(Stored items from a collection)

---

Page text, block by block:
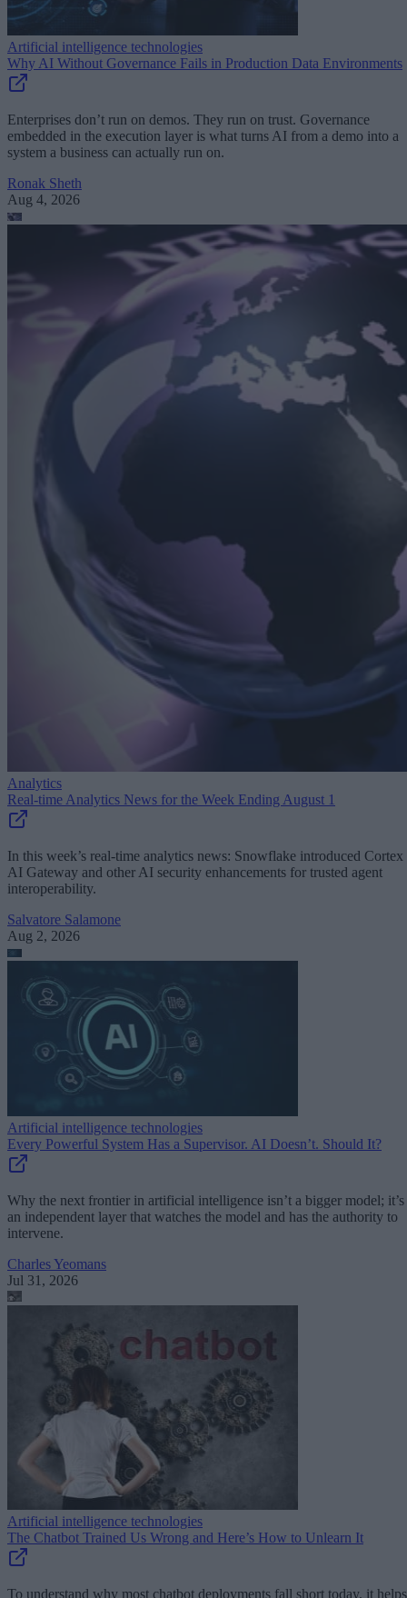
Artificial intelligence technologies
Why AI Without Governance Fails in Production Data Environments
Enterprises don’t run on demos. They run on trust. Governance
embedded in the execution layer is what turns AI from a demo into a
system a business can actually run on.
Ronak Sheth
Aug 4, 2026
Analytics
Real-time Analytics News for the Week Ending August 1
In this week’s real-time analytics news: Snowflake introduced Cortex
AI Gateway and other AI security enhancements for trusted agent
interoperability.
Salvatore Salamone
Aug 2, 2026
Artificial intelligence technologies
Every Powerful System Has a Supervisor. AI Doesn’t. Should It?
Why the next frontier in artificial intelligence isn’t a bigger model; it’s
an independent layer that watches the model and has the authority to
intervene.
Charles Yeomans
Jul 31, 2026
Artificial intelligence technologies
The Chatbot Trained Us Wrong and Here’s How to Unlearn It
To understand why most chatbot deployments fall short today, it helps
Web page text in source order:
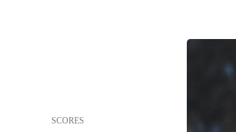
SCORES
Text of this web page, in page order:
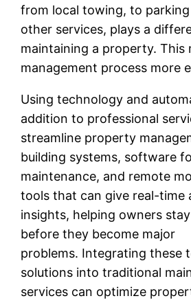
from local towing, to
other services, plays a
maintaining a property. This
management process more
Using technology and
addition to professional
streamline property
building systems, software
maintenance, and remote
tools that can give real-time
insights, helping owners
before they become major
problems. Integrating these
solutions into traditional
services can optimize
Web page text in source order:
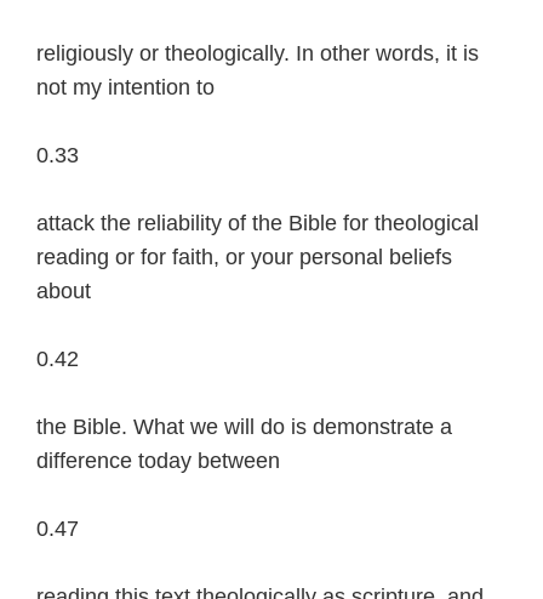
religiously or theologically. In other words, it is
not my intention to
0.33
attack the reliability of the Bible for theological
reading or for faith, or your personal beliefs
about
0.42
the Bible. What we will do is demonstrate a
difference today between
0.47
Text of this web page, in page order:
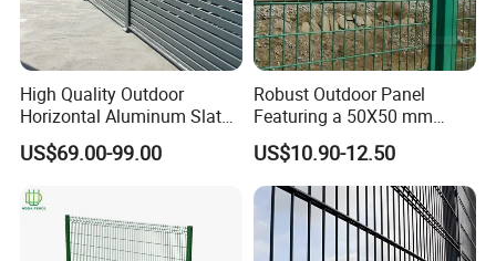
High Quality Outdoor
Horizontal Aluminum Slat
Fence Panels L 8FT* H
4/5/6FT
US$69.00-99.00
Robust Outdoor Panel
Featuring a 50X50 mm
Mesh Design
US$10.90-12.50
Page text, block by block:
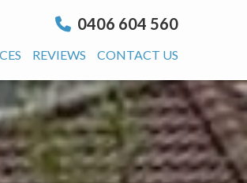
0406 604 560
REVIEWS CONTACT US
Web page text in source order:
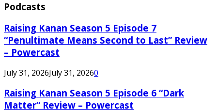
Podcasts
Raising Kanan Season 5 Episode 7
“Penultimate Means Second to Last” Review
– Powercast
July 31, 2026July 31, 20260
Raising Kanan Season 5 Episode 6 “Dark
Matter” Review – Powercast
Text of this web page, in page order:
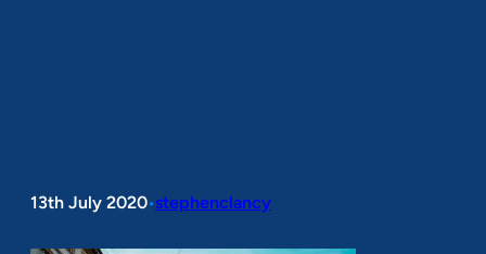
13th July 2020•stephenclancy
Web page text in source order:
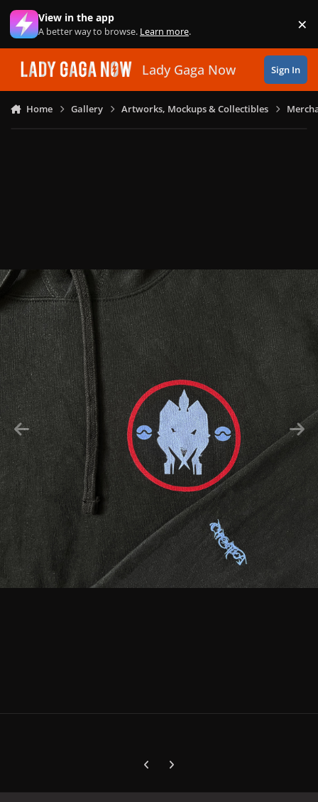
Skip to content
View in the app
A better way to browse. Learn more. ×
Lady Gaga Now Sign In
Home Gallery Artworks, Mockups & Collectibles
Previous carousel slide
Next carousel slide
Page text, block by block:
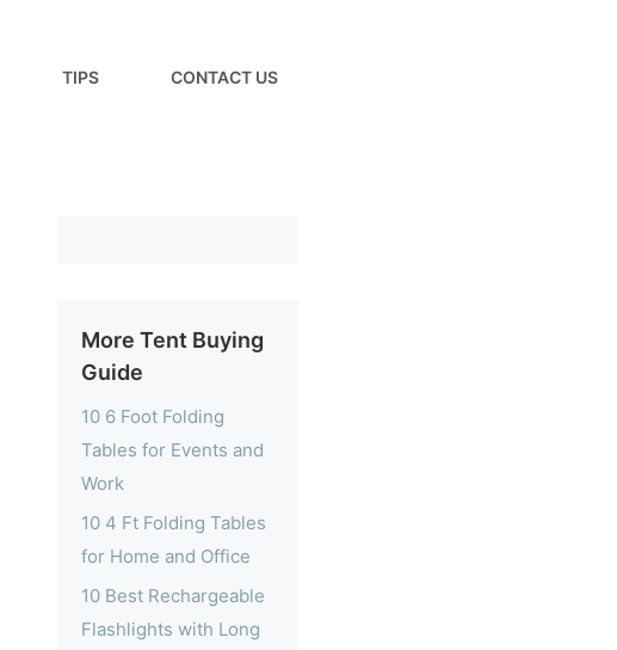
TIPS CONTACT US
More Tent Buying
Guide
10 6 Foot Folding
Tables for Events and
Work
10 4 Ft Folding Tables
for Home and Office
10 Best Rechargeable
Flashlights with Long
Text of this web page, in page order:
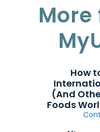
How
(And
Foods
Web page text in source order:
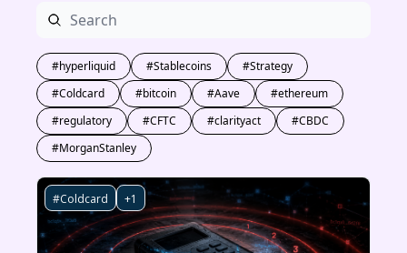
#hyperliquid #Stablecoins
#Strategy
#Coldcard
#bitcoin #Aave
#ethereum
#regulatory
#CFTC #clarityact
#CBDC
#MorganStanley
#Coldcard +1
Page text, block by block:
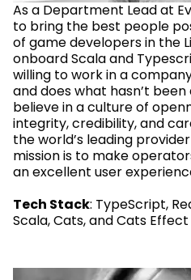
As a Department Lead at
to bring the best people
of game developers in the
onboard Scala and
willing to work in a
and does what hasn’t
believe in a culture of
integrity, credibility, and
the world’s leading
mission is to make
an excellent user
Tech Stack: TypeScript,
Scala, Cats, and Cats Effect
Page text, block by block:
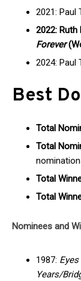
2021: Paul
2022:
Forever
2024: Paul
Best
Total
Total
Total
Total
Nominees and
1987:
Years/
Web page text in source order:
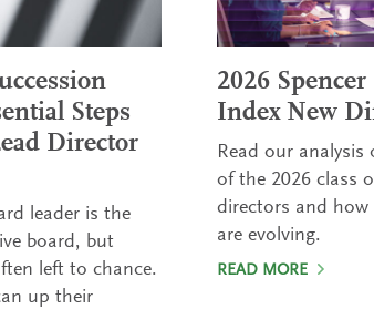
Steps
Director
leader is the
board, but
left to chance.
up their
2026
Index New
Read our analysis
of the 2026 class
directors and how
are evolving.
READ MORE
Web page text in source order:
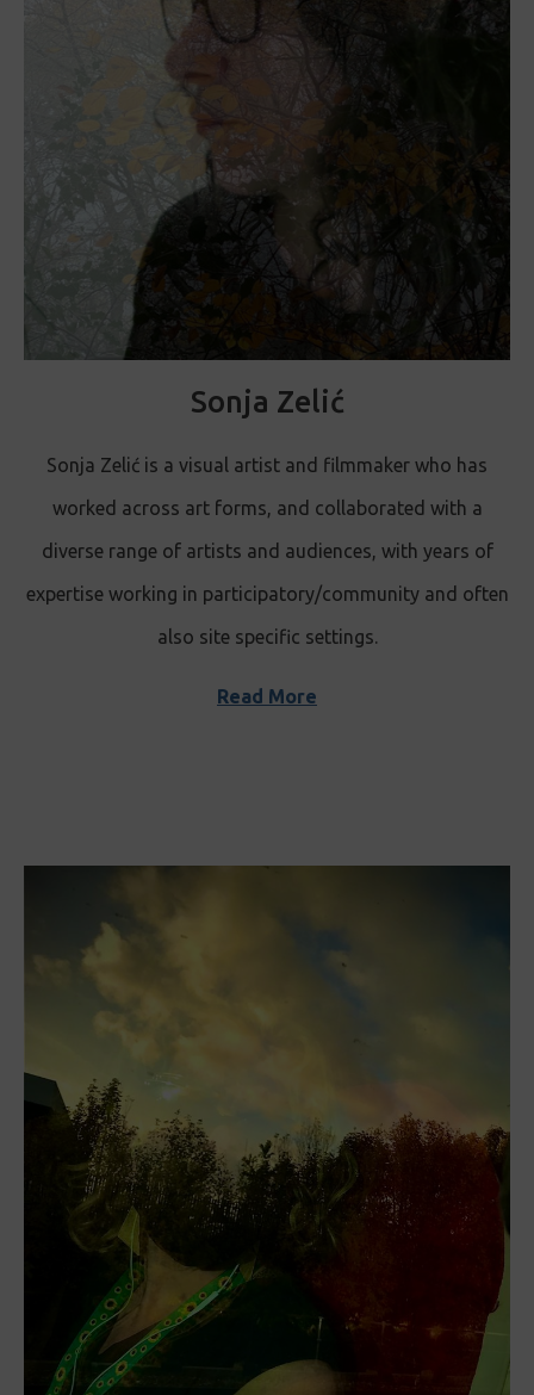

---

The lines above should be transcribed exactly, with every image removed.

Answer for the task
Page text, block by block:
Artificial intelligence technologies
Why AI Without Governance Fails in Production Data Environments
Enterprises don’t run on demos. They run on trust. Governance
embedded in the execution layer is what turns AI from a demo into a
system a business can actually run on.
Ronak Sheth
Aug 4, 2026
Analytics
Real-time Analytics News for the Week Ending August 1
In this week’s real-time analytics news: Snowflake introduced Cortex
AI Gateway and other AI security enhancements for trusted agent
interoperability.
Salvatore Salamone
Aug 2, 2026
Artificial intelligence technologies
Every Powerful System Has a Supervisor. AI Doesn’t. Should It?
Why the next frontier in artificial intelligence isn’t a bigger model; it’s
an independent layer that watches the model and has the authority to
intervene.
Charles Yeomans
Jul 31, 2026
Artificial intelligence technologies
The Chatbot Trained Us Wrong and Here’s How to Unlearn It
To understand why most chatbot deployments fall short today, it helps
Web page text in source order:
SCORES
Text of this web page, in page order:
from local towing, to
other services, plays a
maintaining a property. This
management process more
Using technology and
addition to professional
streamline property
building systems, software
maintenance, and remote
tools that can give real-time
insights, helping owners
before they become major
problems. Integrating these
solutions into traditional
services can optimize
Web page text in source order:
religiously or theologically. In other words, it is
not my intention to
0.33
attack the reliability of the Bible for theological
reading or for faith, or your personal beliefs
about
0.42
the Bible. What we will do is demonstrate a
difference today between
0.47
Text of this web page, in page order:
High Quality Outdoor
Horizontal Aluminum Slat
Fence Panels L 8FT* H
4/5/6FT
US$69.00-99.00
Robust Outdoor Panel
Featuring a 50X50 mm
Mesh Design
US$10.90-12.50
Page text, block by block:
0406 604 560
REVIEWS CONTACT US
Web page text in source order:
Podcasts
Raising Kanan Season 5 Episode 7
“Penultimate Means Second to Last” Review
– Powercast
July 31, 2026July 31, 20260
Raising Kanan Season 5 Episode 6 “Dark
Matter” Review – Powercast
Text of this web page, in page order:
13th July 2020•stephenclancy
Web page text in source order:
Skip to content
View in the app
A better way to browse. Learn more. ×
Lady Gaga Now Sign In
Home Gallery Artworks, Mockups & Collectibles
Previous carousel slide
Next carousel slide
Page text, block by block:
TIPS CONTACT US
More Tent Buying
Guide
10 6 Foot Folding
Tables for Events and
Work
10 4 Ft Folding Tables
for Home and Office
10 Best Rechargeable
Flashlights with Long
Text of this web page, in page order:
How
(And
Foods
Web page text in source order:
#hyperliquid #Stablecoins
#Strategy
#Coldcard
#bitcoin #Aave
#ethereum
#regulatory
#CFTC #clarityact
#CBDC
#MorganStanley
#Coldcard +1
Page text, block by block:
As a Department Lead at
to bring the best people
of game developers in the
onboard Scala and
willing to work in a
and does what hasn’t
believe in a culture of
integrity, credibility, and
the world’s leading
mission is to make
an excellent user
Tech Stack: TypeScript,
Scala, Cats, and Cats Effect
Page text, block by block:
2021: Paul
2022:
Forever
2024: Paul
Best
Total
Total
Total
Total
Nominees and
1987:
Years/
Web page text in source order:
Steps
Director
leader is the
board, but
left to chance.
up their
2026
Index New
Read our analysis
of the 2026 class
directors and how
are evolving.
READ MORE
Web page text in source order:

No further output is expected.